Skip the images; return every entry exactly.

- Material provided:
*** Begin section ***

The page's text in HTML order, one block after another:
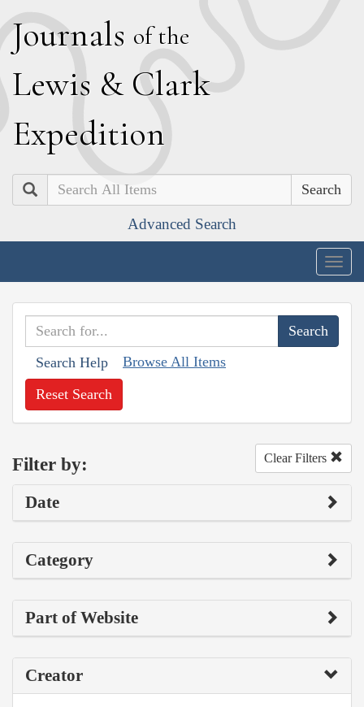
Journals of the
Lewis & Clark
Expedition
Search
Advanced Search
Search Help Browse All Items
Reset Search
Filter by: Clear Filters
Date
Category
Part of Website
Creator
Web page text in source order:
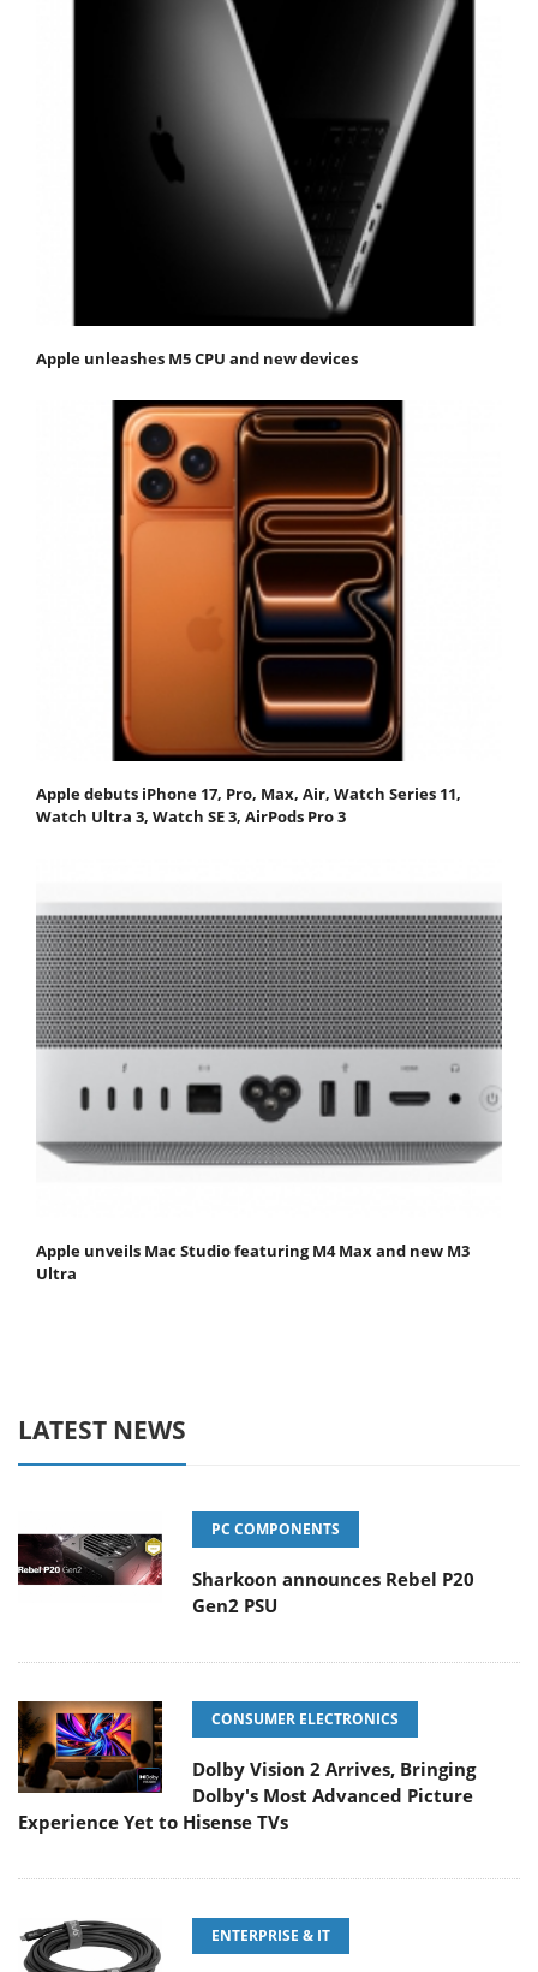
Apple unleashes M5 CPU and new devices
Apple debuts iPhone 17, Pro, Max, Air, Watch Series 11,
Watch Ultra 3, Watch SE 3, AirPods Pro 3
Apple unveils Mac Studio featuring M4 Max and new M3
Ultra
LATEST NEWS
PC COMPONENTS
Sharkoon announces Rebel P20
Gen2 PSU
CONSUMER ELECTRONICS
Dolby Vision 2 Arrives, Bringing
Dolby's Most Advanced Picture
Experience Yet to Hisense TVs
ENTERPRISE & IT
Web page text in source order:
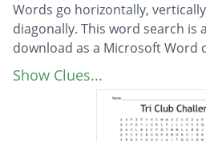
Words go horizontally,
diagonally. This word search is
download as a Microsoft Word
Description
sunglasses
Show Clues...
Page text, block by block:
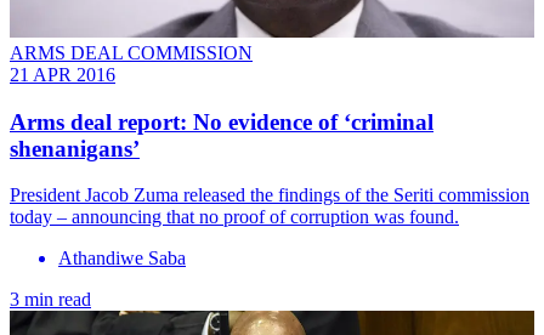
ARMS DEAL COMMISSION
21 APR 2016
Arms deal report: No evidence of ‘criminal
shenanigans’
President Jacob Zuma released the findings of the Seriti commission
today – announcing that no proof of corruption was found.
Athandiwe Saba
3 min read
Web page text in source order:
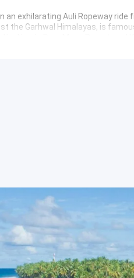
an exhilarating Auli Ropewayride
the Garhwal Himalayas, is
Nanda Devi, Mana Parvat,
from Joshimath leads to
It serves as the starting point
Park: A captivating trek from
This UNESCO World
During monsoon season (July-
spectacle of unparalleled natural
follows the meandering
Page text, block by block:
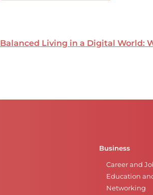
Balanced Living in a Digital World:
Business
Career and
Education
Networking
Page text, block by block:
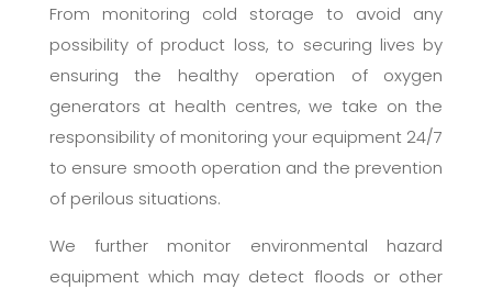
From monitoring cold storage to avoid any
possibility of product loss, to securing lives by
ensuring the healthy operation of oxygen
generators at health centres, we take on the
responsibility of monitoring your equipment 24/7
to ensure smooth operation and the prevention
of perilous situations.
We further monitor environmental hazard
equipment which may detect floods or other
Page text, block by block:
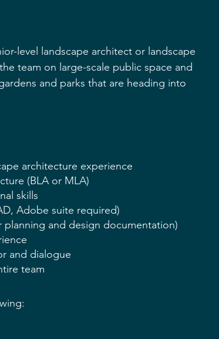
level
landscape architect or landscape
team on large-scale public space and
and parks that are heading into
architecture experience
(BLA or MLA)
skills
Adobe suite required)
planning and design documentation)
and dialogue
team
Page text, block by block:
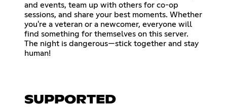
and events, team up with others for co-op
sessions, and share your best moments. Whether
you're a veteran or a newcomer, everyone will
find something for themselves on this server.
The night is dangerous—stick together and stay
human!
SUPPORTED
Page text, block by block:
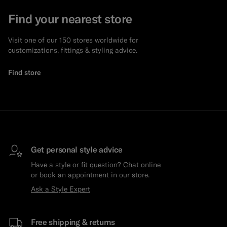
Find your nearest store
Visit one of our 150 stores worldwide for
customizations, fittings & styling advice.
Find store
Get personal style advice
Have a style or fit question? Chat online
or book an appointment in our store.
Ask a Style Expert
Free shipping & returns
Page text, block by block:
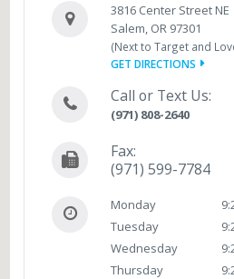
3816 Center Street NE
Salem, OR 97301
(Next to Target and
GET DIRECTIONS
Call or Text Us:
(971) 808-2640
Fax:
(971) 599-7784
Monday
Tuesday
Wednesday
Thursday
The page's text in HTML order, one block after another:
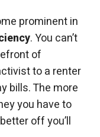
prominent in
. You can’t
of
to a renter
bills. The more
you have to
off you’ll

*** End section ***

- Answer section:
The page's text in HTML order, one block after another:
Journals of the
Lewis & Clark
Expedition
Search
Advanced Search
Search Help Browse All Items
Reset Search
Filter by: Clear Filters
Date
Category
Part of Website
Creator
Web page text in source order:
Apple unleashes M5 CPU and new devices
Apple debuts iPhone 17, Pro, Max, Air, Watch Series 11,
Watch Ultra 3, Watch SE 3, AirPods Pro 3
Apple unveils Mac Studio featuring M4 Max and new M3
Ultra
LATEST NEWS
PC COMPONENTS
Sharkoon announces Rebel P20
Gen2 PSU
CONSUMER ELECTRONICS
Dolby Vision 2 Arrives, Bringing
Dolby's Most Advanced Picture
Experience Yet to Hisense TVs
ENTERPRISE & IT
Web page text in source order:
Words go horizontally,
diagonally. This word search is
download as a Microsoft Word
Description
sunglasses
Show Clues...
Page text, block by block:
ARMS DEAL COMMISSION
21 APR 2016
Arms deal report: No evidence of ‘criminal
shenanigans’
President Jacob Zuma released the findings of the Seriti commission
today – announcing that no proof of corruption was found.
Athandiwe Saba
3 min read
Web page text in source order:
an exhilarating Auli Ropewayride
the Garhwal Himalayas, is
Nanda Devi, Mana Parvat,
from Joshimath leads to
It serves as the starting point
Park: A captivating trek from
This UNESCO World
During monsoon season (July-
spectacle of unparalleled natural
follows the meandering
Page text, block by block:
Balanced Living in a Digital World:
Business
Career and
Education
Networking
Page text, block by block:
From monitoring cold storage to avoid any
possibility of product loss, to securing lives by
ensuring the healthy operation of oxygen
generators at health centres, we take on the
responsibility of monitoring your equipment 24/7
to ensure smooth operation and the prevention
of perilous situations.
We further monitor environmental hazard
equipment which may detect floods or other
Page text, block by block:
level
landscape architect or landscape
team on large-scale public space and
and parks that are heading into
architecture experience
(BLA or MLA)
skills
Adobe suite required)
planning and design documentation)
and dialogue
team
Page text, block by block:
and events, team up with others for co-op
sessions, and share your best moments. Whether
you're a veteran or a newcomer, everyone will
find something for themselves on this server.
The night is dangerous—stick together and stay
human!
SUPPORTED
Page text, block by block:
Find your nearest store
Visit one of our 150 stores worldwide for
customizations, fittings & styling advice.
Find store
Get personal style advice
Have a style or fit question? Chat online
or book an appointment in our store.
Ask a Style Expert
Free shipping & returns
Page text, block by block:
3816 Center Street NE
Salem, OR 97301
(Next to Target and
GET DIRECTIONS
Call or Text Us:
(971) 808-2640
Fax:
(971) 599-7784
Monday
Tuesday
Wednesday
Thursday
The page's text in HTML order, one block after another:
prominent in
. You can’t
of
to a renter
bills. The more
you have to
off you’ll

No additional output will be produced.